As the year draws to a close, looking back to how things have played out is a regular concern for many and media folk could be accused of being especially absorbed in reviewing the year that was.
At Contributoria we recently released the figures on the right of this page to do just that, take stock of what’s felt like a remarkable first year for the independent journalism network myself, Matt and Dan launched into the world on January 1 2014.
Only in existence for a year and already it seems like a lifetime ago we won that Google IPI News Innovation Contest with the basic idea for its prototype.
But, exciting as they are, the stats only tell part of the story. Behind those blunt measures, there’s been plenty of conversations, plans and dreams too. And for me, a major pre-occupation throughout 2014 has been thinking about ‘what journalists really want.’
The easy answer is to say, ‘proper financial recognition’ and of course, money is always going to be an issue. But once the payment question is out of the way, what then?
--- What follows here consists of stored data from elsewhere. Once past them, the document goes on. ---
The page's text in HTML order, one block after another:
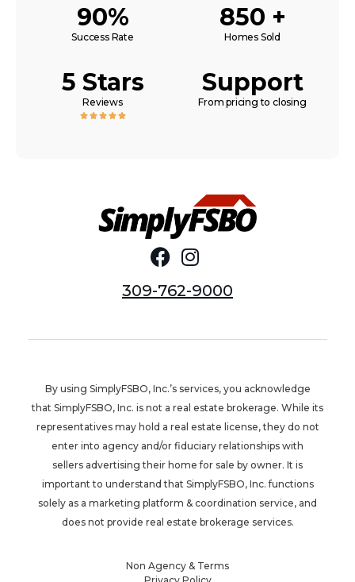
90%
Success Rate
850 +
Homes Sold
5 Stars
Reviews
    
Support
From pricing to closing
309-762-9000
By using SimplyFSBO, Inc.’s services, you acknowledge
that SimplyFSBO, Inc. is not a real estate brokerage. While its
representatives may hold a real estate license, they do not
enter into agency and/or fiduciary relationships with
sellers advertising their home for sale by owner. It is
important to understand that SimplyFSBO, Inc. functions
solely as a marketing platform & coordination service, and
does not provide real estate brokerage services.
Non Agency & Terms
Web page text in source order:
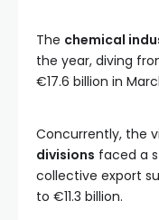
The chemical
the year, diving
€17.6 billion in
Concurrently, the
divisions faced a
collective export
to €11.3 billion.
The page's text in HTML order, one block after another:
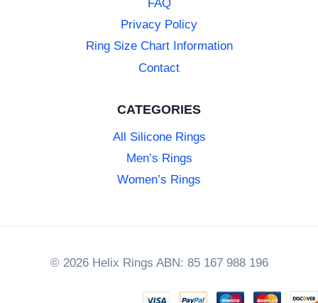
FAQ
Privacy Policy
Ring Size Chart Information
Contact
CATEGORIES
All Silicone Rings
Men’s Rings
Women’s Rings
© 2026 Helix Rings ABN: 85 167 988 196
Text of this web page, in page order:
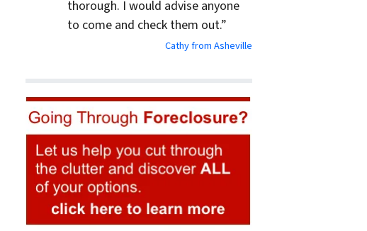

What really matters every day?
Measure of everything
Publishers spend plenty of energy working out metrics and measures for just about everything – page views, dwell time, shares on social platforms etc. etc. and that’s great to get a feel in aggregate but, what really gets a writer fired up?
I don’t know m/any journalists who get out of bed in the hope that the shareholder will get a better return on their news org’s holding! Without being puffed up about it, didn’t we all get into this to ‘change the world’ in some small way?
Looking for common threads running through the work of many of the Contributoria writers, a really important outcome would seem to be around the impact their work has, its influence.
And that’s one of those things that’s hard to measure despite being easy to spot when it does happen.
Stories with impact
We saw this recently with the startling piece by Harry Vale who wrote about his first hand experience of working in a High Street bookmakers.
It was one of those pieces of writing that couldn’t be ignored – it screamed, snarled, swore and spat in the faces of those who think having access to gambling machines on every poverty-hit spew-splattered street corner is acceptable.
To date its been widely read and shared from the Contributoria site; prompted complaints to the Gambling Commission (the Confidential intelligence line is at 0121 230 6655 if you feel moved to do that too); been read and tweeted by campaigning MP Tom Watson and featured on the primetime BBC Radio 2 Jeremy Vine Show (last Friday if you want to listen again).
Harry’s on his way to writing the second instalment just now and my gut feeling is that this still has some way to play out. Follow what happens next here.
Perhaps another interesting measure of influence can be seen in the global reach and appeal of a story and the places it travels. We’ve seen this many times over the year and do our best to help writers track what happens after their articles are published under a Creative Commons non-commercial share and attribution licence.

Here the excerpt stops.